What’s at stake is whether or not minority presence at American universities drops significantly, which is certainly a possibility. An excellent example is California’s passage of Proposition 209 in 1996, spearheaded by Ward Connerly, an African American who had once served as a University of California Regent. It banned the use of race, sex, and ethnicity in the state’s governmental employment, education, and contracting. The result was a collapse of diversity on two highly competitive U-C campuses.

According to The Los Angeles Times, in 1998 the first year the ban took effect, Black and Latino representation dropped by nearly half at UCLA and U-C Berkeley. The California State University system didn’t experience close to the decline the U-C system did, but that’s attributed to its wider reach and other factors like better affordability.

As for what the nation has gotten out of affirmative action is one significant thing: more diversity in college enrollment. According to figures from the Education Data Initiative, nonwhite student enrollment increased by more than 185 percent between 1976 and 2018. Between 1976 and 2020, Black enrollment increased from 9.3 percent to 12.5 percent.

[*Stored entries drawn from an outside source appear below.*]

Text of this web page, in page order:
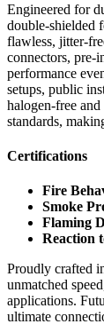
Engineered for
double-shielded
flawless, jitter-
connectors, pre-
performance
setups, public
halogen-free and
standards,
Certifications
Fire
Smoke
Flaming
Reaction
Proudly crafted
unmatched
applications.
ultimate
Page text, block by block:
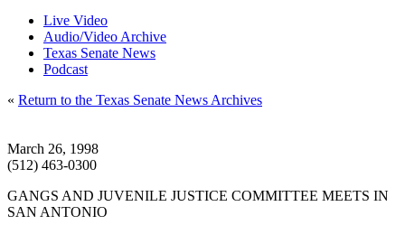
Live Video
Audio/Video Archive
Texas Senate News
Podcast
« Return to the Texas Senate News Archives
March 26, 1998
(512) 463-0300
GANGS AND JUVENILE JUSTICE COMMITTEE MEETS IN
SAN ANTONIO
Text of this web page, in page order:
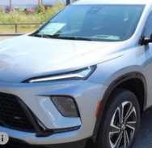
Greenville by Ed Morse
Stock:TJ108894 Model: 4LD56
Unit 3k mi
SALE PRICE
Less
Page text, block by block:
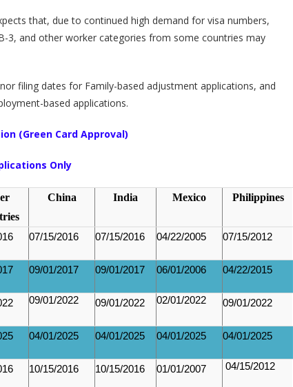
that, due to continued high demand for visa numbers,
3, and other worker categories from some countries may
filing dates for Family-based adjustment applications, and
based applications.
(Green Card Approval)
Only
China India Mexico Philippines
07/15/2016 07/15/2016 04/22/2005 07/15/2012
09/01/2017 09/01/2017 06/01/2006 04/22/2015
09/01/2022 09/01/2022 02/01/2022 09/01/2022
04/01/2025 04/01/2025 04/01/2025 04/01/2025
10/15/2016 10/15/2016 01/01/2007 04/15/2012
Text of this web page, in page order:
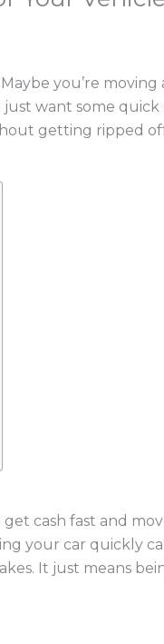
you’re moving
want some
getting ripped
cash fast and
your car quickly
It just means
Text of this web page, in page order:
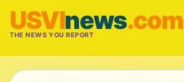
USVInews.com
THE NEWS YOU REPORT
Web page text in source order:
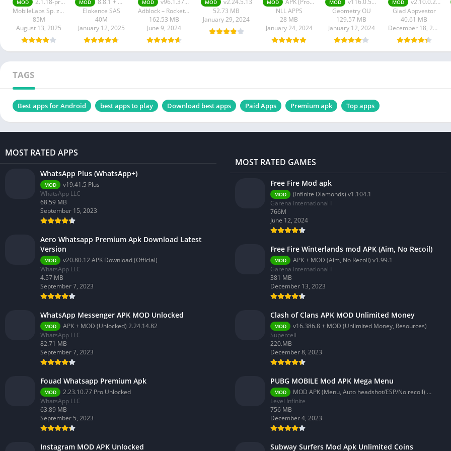
MOD
2.1.18-prod
MobileLabs Sp. z o.o.
85M
August 13, 2025
MOD
8.8.1 + MOD (VIP Unlocked)
Elokence SAS
40M
January 12, 2025
Unlocked
MOD
v96.1.3752 Premium Unlocked
Adblock – Rocketshield Browser Technology Limited
162.53 MB
June 9, 2024
MOD
v2.24.5.13
52.73 MB
January 29, 2024
MOD
APK (Pro Unlocked) v0.326-playStore-NoAccessibility-arm7
NLL APPS
28 MB
January 24, 2024
MOD
v116.0.5845.240
Geometry OU
129.57 MB
January 12, 2024
MOD
v2.10.0.2601
Glad Appvestor
40.61 MB
December 18, 2023
TAGS
Best apps for Android best apps to play Download best apps Paid Apps Premium apk Top apps
MOST RATED APPS
WhatsApp Plus (WhatsApp+)
MOD
v19.41.5 Plus
WhatsApp LLC
68.59 MB
September 15, 2023
Aero Whatsapp Premium Apk Download Latest
Version
MOD
v20.80.12 APK Download (Official)
WhatsApp LLC
4.57 MB
September 7, 2023
WhatsApp Messenger APK MOD Unlocked
MOD
APK + MOD (Unlocked) 2.24.14.82
WhatsApp LLC
82.71 MB
September 7, 2023
Fouad Whatsapp Premium Apk
MOD
2.23.10.77 Pro Unlocked
WhatsApp LLC
63.89 MB
September 5, 2023
Instagram MOD APK Unlocked
MOST RATED GAMES
Free Fire Mod apk
MOD
(Infinite Diamonds) v1.104.1
Garena International I
766M
June 12, 2024
Free Fire Winterlands mod APK (Aim, No Recoil)
MOD
APK + MOD (Aim, No Recoil) v1.99.1
Garena International I
381 MB
December 13, 2023
Clash of Clans APK MOD Unlimited Money
MOD
v16.386.8 + MOD (Unlimited Money, Resources)
Supercell
220.MB
December 8, 2023
PUBG MOBILE Mod APK Mega Menu
MOD
MOD APK (Menu, Auto headshot/ESP/No recoil) 3.2.0
Level Infinite
756 MB
December 4, 2023
Subway Surfers Mod Apk Unlimited Coins

As the thinking goes, increased education for minorities means more qualifications for the workforce and higher paying jobs and thus increased diversity in the corporate sector. Without affirmative action, the fear is that the diversity pipeline could be hurt with fewer people of color coming out of the nation’s elite schools. 

An amicus brief filed on behalf of  80 large companies like Google, Apple and Jet Blue expressed as much. The brief says in part that diversity initiatives at colleges “depend on university admissions programs that lead to graduates educated in racially and ethnically diverse environments. Only in this way can America produce a pipeline of highly qualified future workers and business leaders prepared to meet the needs of the modern economy and workforce.”

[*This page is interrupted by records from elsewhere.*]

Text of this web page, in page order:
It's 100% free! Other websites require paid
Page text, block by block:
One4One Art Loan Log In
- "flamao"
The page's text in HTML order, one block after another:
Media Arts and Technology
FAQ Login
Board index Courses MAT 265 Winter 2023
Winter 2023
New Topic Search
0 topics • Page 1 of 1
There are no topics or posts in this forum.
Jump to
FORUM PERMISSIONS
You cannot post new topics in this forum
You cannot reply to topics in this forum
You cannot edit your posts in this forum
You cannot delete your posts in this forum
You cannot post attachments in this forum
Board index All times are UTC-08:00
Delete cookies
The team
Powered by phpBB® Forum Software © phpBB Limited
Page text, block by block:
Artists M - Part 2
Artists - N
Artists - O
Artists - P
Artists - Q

People watching the two cases believe that the result of the court ruling in favor of Students for Fair Admission in one or both could have a similar impact on public universities nationwide. Many amicus briefs filed with the court concerning the cases reflect this sentiment.

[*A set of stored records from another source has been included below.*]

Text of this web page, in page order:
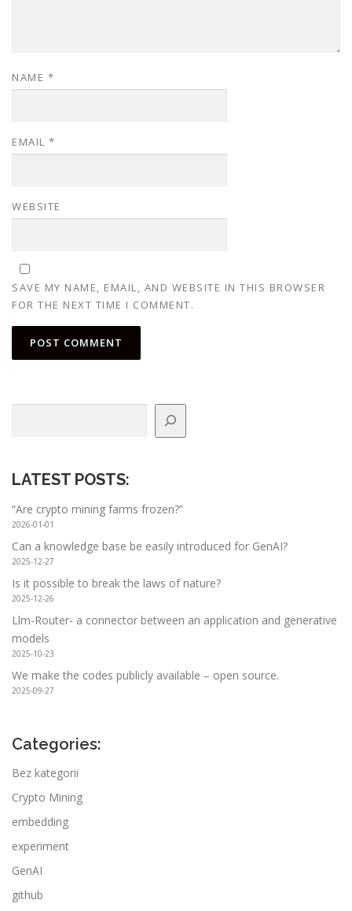
NAME *
EMAIL *
WEBSITE
SAVE MY NAME, EMAIL, AND WEBSITE IN THIS BROWSER
FOR THE NEXT TIME I COMMENT.
LATEST POSTS:
“Are crypto mining farms frozen?”
2026-01-01
Can a knowledge base be easily introduced for GenAI?
2025-12-27
Is it possible to break the laws of nature?
2025-12-26
Llm-Router- a connector between an application and generative
models
2025-10-23
We make the codes publicly available – open source.
2025-09-27
Categories:
Bez kategorii
Crypto Mining
embedding
experiment
GenAI
github
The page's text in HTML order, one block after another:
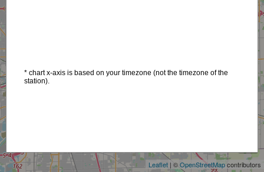
Leaflet | ©OpenStreetMapcontributors
* chart x-axis is based on your timezone (not the timezone of the
station).
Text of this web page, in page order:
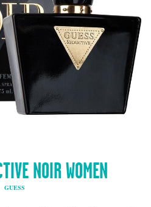
NOIR WOMEN
GUESS
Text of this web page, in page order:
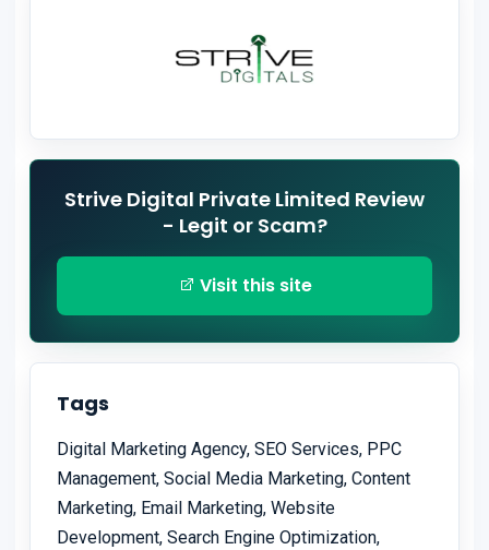
Strive Digital Private Limited Review
- Legit or Scam?
Visit this site
Tags
Digital Marketing Agency, SEO Services, PPC
Management, Social Media Marketing, Content
Marketing, Email Marketing, Website
Development, Search Engine Optimization,
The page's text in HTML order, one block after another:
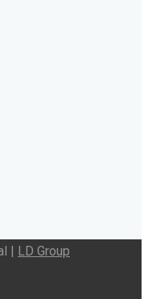
|
LD Group
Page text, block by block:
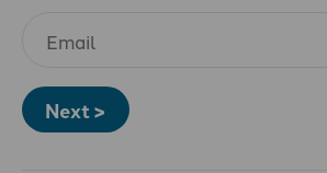
Next >
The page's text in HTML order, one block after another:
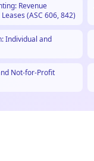
Revenue
(ASC 606, 842)
Individual and
Not-for-Profit
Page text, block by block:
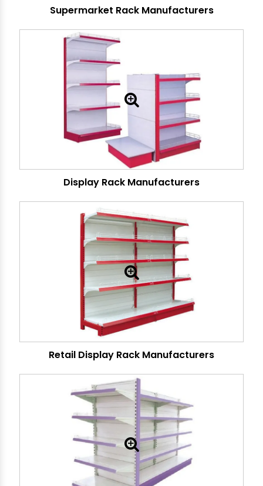
Supermarket Rack Manufacturers
Display Rack Manufacturers
Retail Display Rack Manufacturers
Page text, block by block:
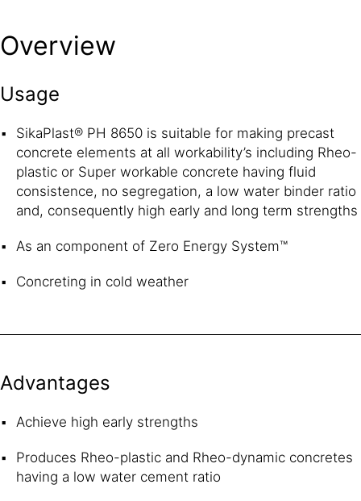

In one, submitted by the Lawyers Committee for Civil Rights Under Law, a nonprofit whose goal is to combat racial discrimination, the organization argued that Harvard – whose undergraduate and graduate body is 39.7% White, 13.7% Asian, 9.46% Hispanic, and 6.56% Black, according to DataUSA, could see real damage to its student population. “Forbidding any consideration of race in the admissions process would cause a precipitous drop in the racial diversity of Harvard’s students,” the brief reads.

Another, submitted by the Washington Bar Association and the Women’s Bar Association of the District of Columbia, argues that eliminating affirmative action will affect the nation as a whole. “To assume that the use of race in admissions is no longer necessary is to ignore the reality of today’s America. Structural racism infects the whole of American society; racial inequality along economic, social, professional, and educational lines is still quite substantial. Empirical evidence shows that even with gains made by race-sensitive admissions policies, the effects of centuries of cruel discrimination and segregation have not been sufficiently mitigated.”

As the justices hear the case, universities and colleges will undoubtedly watch intently, and perhaps nervously as to what will happen and how they will ensure a diverse student body if Harvard and UNC do not win. With reported increases in the student populations at HBCUs, that could be one impact as many students on those campuses say they chose those schools because the criteria of cases like these give them the incentive to go to a space for learning where they can be more comfortable.

Surely a benefit for Black colleges, but it also could potentially mean schools ranging from the Ivy League to public colleges could be rendered much, much Whiter.